On the other hand, as a conventional technique for improving the corrosion fatigue resistance of the spring, there is a method of increasing the kind and content of the alloy element.
In Patent Document 1, the Ni content is increased to 0.55 wt% to increase the corrosion resistance. In Patent Document 2, the Si content is increased to refine the carbide precipitated at the time of tempering, thereby improving the corrosion fatigue strength. In Patent Document 3, the corrosion resistance of the delayed fracture caused by hydrogen is improved by appropriately matching the Ti precipitate, which is a strong trap site for hydrogen, and the precipitate (V, Nb, Zr, Hf), which is a weak site, to improve spring corrosion fatigue life .
However, as Ni is a very expensive element, when added in large amounts, the cost of material increases. Si is a typical element for promoting decarburization, which may cause a considerable risk of increase in the amount of added Ti. V, Nb The precipitate-forming elements have the problem of deteriorating the corrosion fatigue life by purging coarse carbon and nitride from the liquid phase during solidification of the material.

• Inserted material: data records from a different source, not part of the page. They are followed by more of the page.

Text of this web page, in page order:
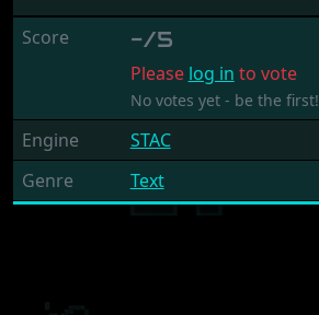
Score -/5
Please log in to vote
No votes yet - be the first!
Engine
STAC
Genre
Text
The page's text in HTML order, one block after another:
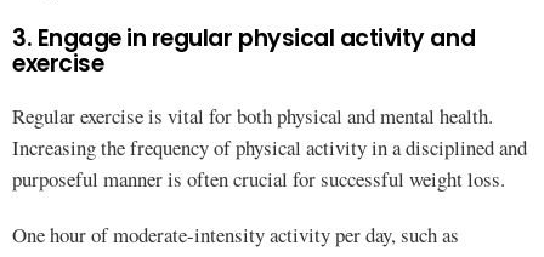
3. Engage in regular physical activity and
exercise
Regular exercise is vital for both physical and mental health.
Increasing the frequency of physical activity in a disciplined and
purposeful manner is often crucial for successful weight loss.
One hour of moderate-intensity activity per day, such as
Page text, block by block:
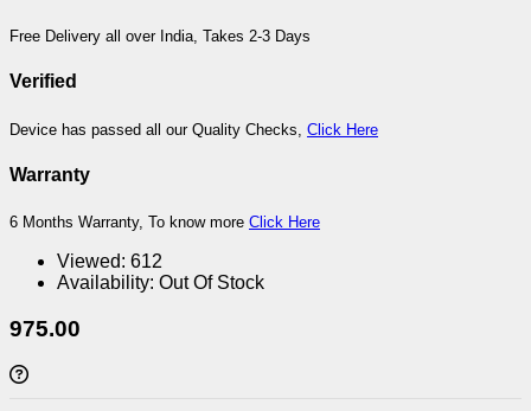
Free Delivery all over India, Takes 2-3 Days
Verified
Device has passed all our Quality Checks, Click Here
Warranty
6 Months Warranty, To know more Click Here
Viewed: 612
Availability: Out Of Stock
975.00
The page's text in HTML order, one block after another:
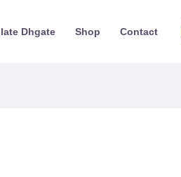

As a conventional technique for increasing the strength of the spring, there are a method of adding an alloy element and a method of lowering the tempering temperature.
A method of increasing the hardness by adding alloying elements is basically a method of increasing the hardness by using C, Si, Mn, Cr or the like and a method of increasing the hardness by using a high-priced alloying element Mo, Ni, V, Ti, Nb, And a method of increasing the strength of the steel material by tempering heat treatment. However, these methods have a problem in that the cost cost is increased due to the use of expensive elements.

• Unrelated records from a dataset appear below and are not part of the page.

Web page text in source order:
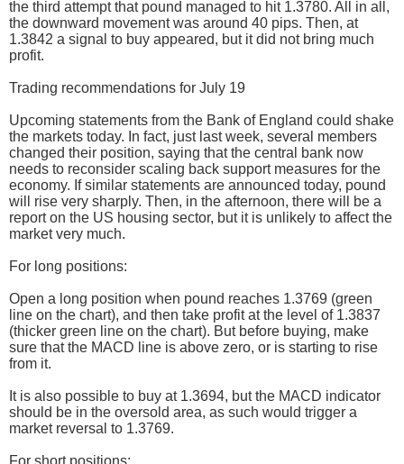
the third attempt that pound managed to hit 1.3780. All in all,
the downward movement was around 40 pips. Then, at
1.3842 a signal to buy appeared, but it did not bring much
profit.
Trading recommendations for July 19
Upcoming statements from the Bank of England could shake
the markets today. In fact, just last week, several members
changed their position, saying that the central bank now
needs to reconsider scaling back support measures for the
economy. If similar statements are announced today, pound
will rise very sharply. Then, in the afternoon, there will be a
report on the US housing sector, but it is unlikely to affect the
market very much.
For long positions:
Open a long position when pound reaches 1.3769 (green
line on the chart), and then take profit at the level of 1.3837
(thicker green line on the chart). But before buying, make
sure that the MACD line is above zero, or is starting to rise
from it.
It is also possible to buy at 1.3694, but the MACD indicator
should be in the oversold area, as such would trigger a
market reversal to 1.3769.
For short positions:
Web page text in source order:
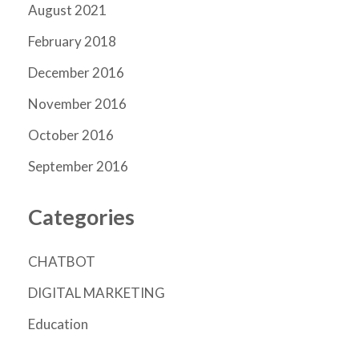
August 2021
February 2018
December 2016
November 2016
October 2016
September 2016
Categories
CHATBOT
DIGITAL MARKETING
Education

Further, there is a method of increasing the strength of the steel by changing only the heat treatment condition in the existing component system without changing the alloy component. That is, if the tempering temperature is lowered, the strength of the material increases. However, if the tempering temperature is lowered, the reduction rate of the cross section of the material is lowered, so that the toughness is lowered, and problems such as premature rupture occur during molding and use of the spring.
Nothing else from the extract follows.